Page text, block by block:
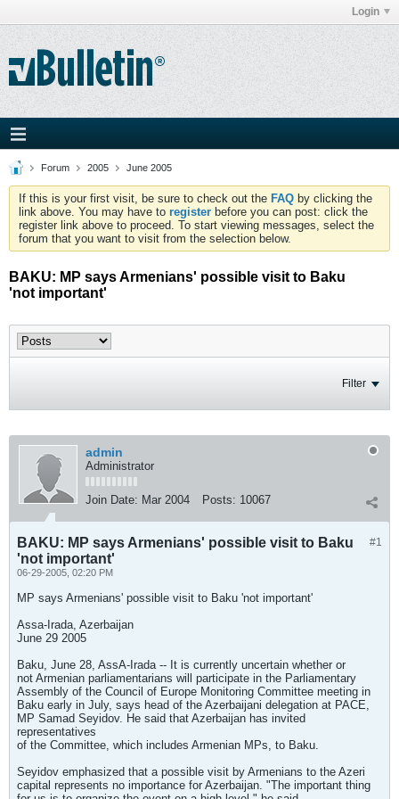
Login
Forum 2005 June 2005
If this is your first visit, be sure to check out the FAQ by clicking the
link above. You may have to register before you can post: click the
register link above to proceed. To start viewing messages, select the
forum that you want to visit from the selection below.
BAKU: MP says Armenians' possible visit to Baku
'not important'
Filter
admin
Administrator
Join Date: Mar 2004 Posts: 10067
#1
BAKU: MP says Armenians' possible visit to Baku
'not important'
06-29-2005, 02:20 PM
MP says Armenians' possible visit to Baku 'not important'
Assa-Irada, Azerbaijan
June 29 2005
Baku, June 28, AssA-Irada -- It is currently uncertain whether or
not Armenian parliamentarians will participate in the Parliamentary
Assembly of the Council of Europe Monitoring Committee meeting in
Baku early in July, says head of the Azerbaijani delegation at PACE,
MP Samad Seyidov. He said that Azerbaijan has invited
representatives
of the Committee, which includes Armenian MPs, to Baku.
Seyidov emphasized that a possible visit by Armenians to the Azeri
capital represents no importance for Azerbaijan. "The important thing
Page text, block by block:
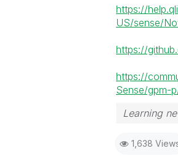
https://
US/sense/
https://
https://
Sense/gpm-
Learning
1,638
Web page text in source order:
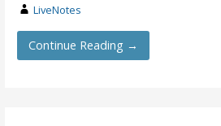
LiveNotes
Continue Reading →
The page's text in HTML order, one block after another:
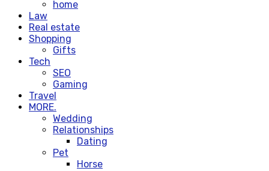
home
Law
Real estate
Shopping
Gifts
Tech
SEO
Gaming
Travel
MORE.
Wedding
Relationships
Dating
Pet
Horse
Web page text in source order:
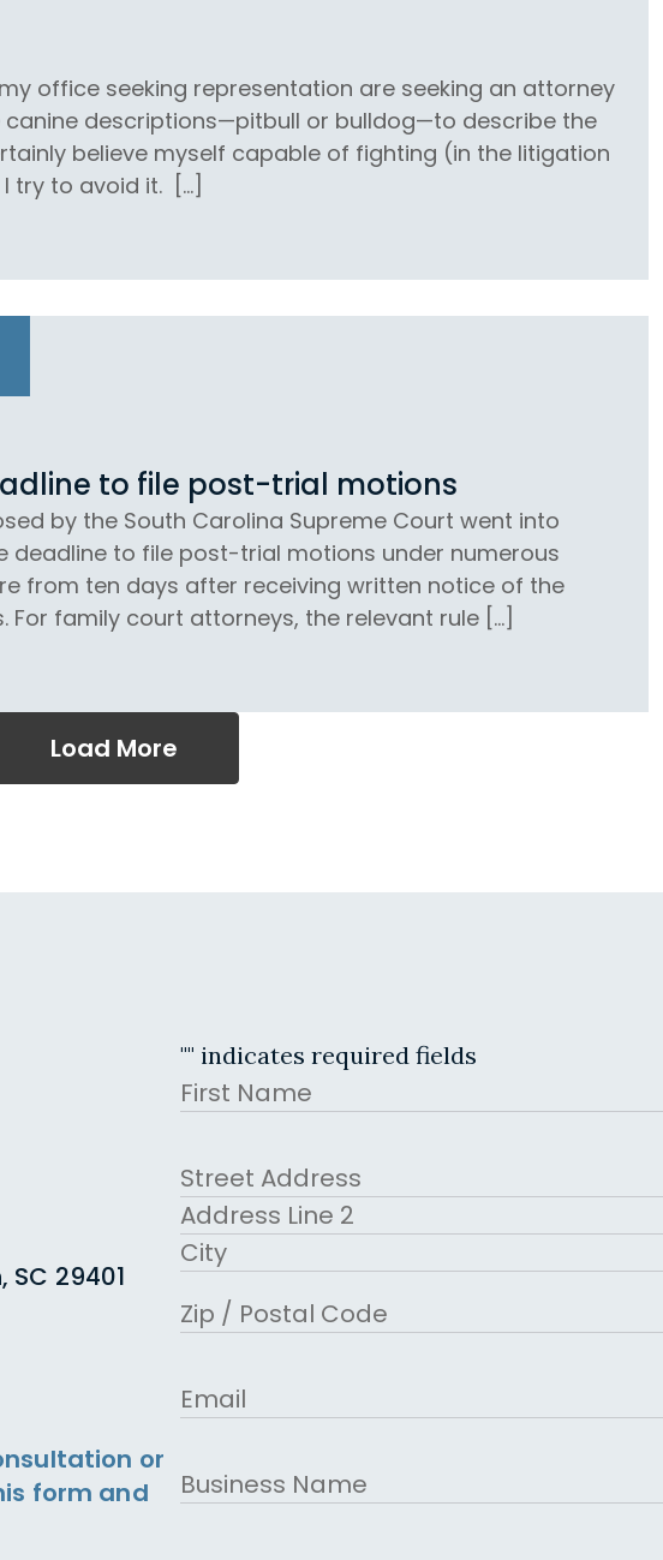
office seeking representation are seeking an attorney
canine descriptions—pitbull or bulldog—to describe the
believe myself capable of fighting (in the litigation
try to avoid it. […]
to file post-trial motions
by the South Carolina Supreme Court went into
deadline to file post-trial motions under numerous
from ten days after receiving written notice of the
family court attorneys, the relevant rule […]
Load More
SC 29401
or
form and
"" indicates required fields
Name
First
Address
Street Address
Address Line 2
City
ZIP Code
Email
Business
Name
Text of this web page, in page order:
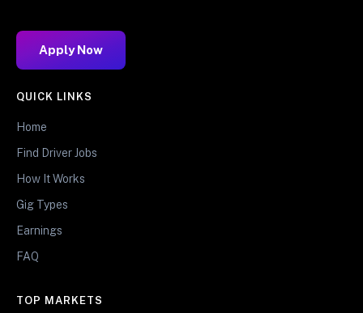
Apply Now
QUICK LINKS
Home
Find Driver Jobs
How It Works
Gig Types
Earnings
FAQ
TOP MARKETS
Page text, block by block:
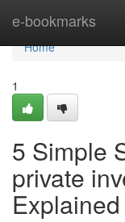
e-bookmarks
Home
Home
1
5 Simple
private
Explained
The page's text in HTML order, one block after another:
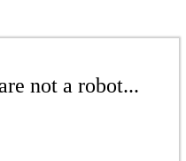
not a robot...
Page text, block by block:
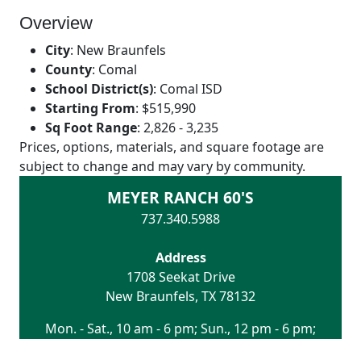
Overview
City: New Braunfels
County: Comal
School District(s): Comal ISD
Starting From: $515,990
Sq Foot Range: 2,826 - 3,235
Prices, options, materials, and square footage are
subject to change and may vary by community.
MEYER RANCH 60'S
737.340.5988
Address
1708 Seekat Drive
New Braunfels, TX78132
Mon. - Sat., 10 am - 6 pm; Sun., 12 pm - 6 pm;
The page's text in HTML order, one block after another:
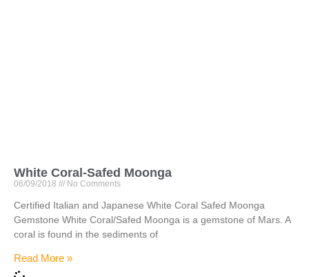
White Coral-Safed Moonga
06/09/2018 No Comments
Certified Italian and Japanese White Coral Safed Moonga
Gemstone White Coral/Safed Moonga is a gemstone of Mars. A
coral is found in the sediments of
Read More »
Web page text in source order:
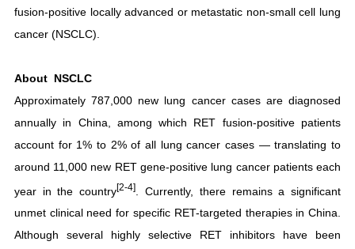
fusion-positive locally advanced or metastatic non-small cell lung
cancer (NSCLC).
About NSCLC
Approximately 787,000 new lung cancer cases are diagnosed
annually in China, among which RET fusion-positive patients
account for 1% to 2% of all lung cancer cases — translating to
around 11,000 new RET gene-positive lung cancer patients each
year in the country[2-4]
. Currently, there remains a significant
unmet clinical need for specific RET-targeted therapies in China.
Although several highly selective RET inhibitors have been
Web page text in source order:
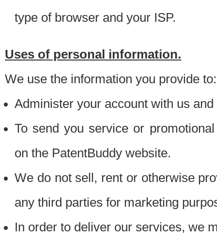
type of browser and your ISP.
Uses of personal information.
We use the information you provide to:
Administer your account with us
To send you service or
on the PatentBuddy website.
We do not sell, rent or otherwise
any third parties for marketing
In order to deliver our services, we
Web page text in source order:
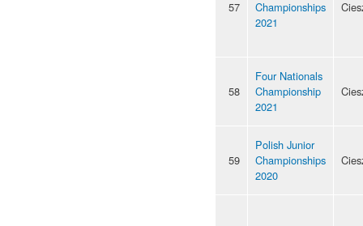
57
Championships
2021
58
Four Nationals
Championship
2021
59
Polish Junior
Championships
2020
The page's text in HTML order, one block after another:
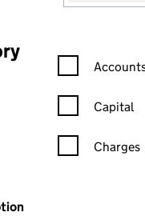
Confirmation
Capital
Charges
open in a new
at Companies House)
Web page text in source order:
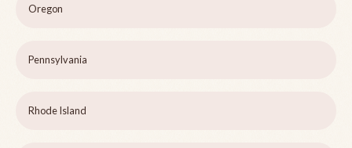
Oregon
Pennsylvania
Rhode Island

━━━━━━

Transcribe the listing above in full and exactly; no pictures belong in the copy.

Page text, block by block:
Login
Forum 2005 June 2005
If this is your first visit, be sure to check out the FAQ by clicking the
link above. You may have to register before you can post: click the
register link above to proceed. To start viewing messages, select the
forum that you want to visit from the selection below.
BAKU: MP says Armenians' possible visit to Baku
'not important'
Filter
admin
Administrator
Join Date: Mar 2004 Posts: 10067
#1
BAKU: MP says Armenians' possible visit to Baku
'not important'
06-29-2005, 02:20 PM
MP says Armenians' possible visit to Baku 'not important'
Assa-Irada, Azerbaijan
June 29 2005
Baku, June 28, AssA-Irada -- It is currently uncertain whether or
not Armenian parliamentarians will participate in the Parliamentary
Assembly of the Council of Europe Monitoring Committee meeting in
Baku early in July, says head of the Azerbaijani delegation at PACE,
MP Samad Seyidov. He said that Azerbaijan has invited
representatives
of the Committee, which includes Armenian MPs, to Baku.
Seyidov emphasized that a possible visit by Armenians to the Azeri
capital represents no importance for Azerbaijan. "The important thing
Page text, block by block:
https://
US/sense/
https://
https://
Sense/gpm-
Learning
1,638
Web page text in source order:
LiveNotes
Continue Reading →
The page's text in HTML order, one block after another:
home
Law
Real estate
Shopping
Gifts
Tech
SEO
Gaming
Travel
MORE.
Wedding
Relationships
Dating
Pet
Horse
Web page text in source order:
office seeking representation are seeking an attorney
canine descriptions—pitbull or bulldog—to describe the
believe myself capable of fighting (in the litigation
try to avoid it. […]
to file post-trial motions
by the South Carolina Supreme Court went into
deadline to file post-trial motions under numerous
from ten days after receiving written notice of the
family court attorneys, the relevant rule […]
Load More
SC 29401
or
form and
"" indicates required fields
Name
First
Address
Street Address
Address Line 2
City
ZIP Code
Email
Business
Name
Text of this web page, in page order:
Apply Now
QUICK LINKS
Home
Find Driver Jobs
How It Works
Gig Types
Earnings
FAQ
TOP MARKETS
Page text, block by block:
e-bookmarks
Home
Home
1
5 Simple
private
Explained
The page's text in HTML order, one block after another:
not a robot...
Page text, block by block:
Overview
City: New Braunfels
County: Comal
School District(s): Comal ISD
Starting From: $515,990
Sq Foot Range: 2,826 - 3,235
Prices, options, materials, and square footage are
subject to change and may vary by community.
MEYER RANCH 60'S
737.340.5988
Address
1708 Seekat Drive
New Braunfels, TX78132
Mon. - Sat., 10 am - 6 pm; Sun., 12 pm - 6 pm;
The page's text in HTML order, one block after another:
White Coral-Safed Moonga
06/09/2018 No Comments
Certified Italian and Japanese White Coral Safed Moonga
Gemstone White Coral/Safed Moonga is a gemstone of Mars. A
coral is found in the sediments of
Read More »
Web page text in source order:
fusion-positive locally advanced or metastatic non-small cell lung
cancer (NSCLC).
About NSCLC
Approximately 787,000 new lung cancer cases are diagnosed
annually in China, among which RET fusion-positive patients
account for 1% to 2% of all lung cancer cases — translating to
around 11,000 new RET gene-positive lung cancer patients each
year in the country[2-4]
. Currently, there remains a significant
unmet clinical need for specific RET-targeted therapies in China.
Although several highly selective RET inhibitors have been
Web page text in source order:
type of browser and your ISP.
Uses of personal information.
We use the information you provide to:
Administer your account with us
To send you service or
on the PatentBuddy website.
We do not sell, rent or otherwise
any third parties for marketing
In order to deliver our services, we
Web page text in source order:
57
Championships
2021
58
Four Nationals
Championship
2021
59
Polish Junior
Championships
2020
The page's text in HTML order, one block after another:
Confirmation
Capital
Charges
open in a new
at Companies House)
Web page text in source order:
Oregon
Pennsylvania
Rhode Island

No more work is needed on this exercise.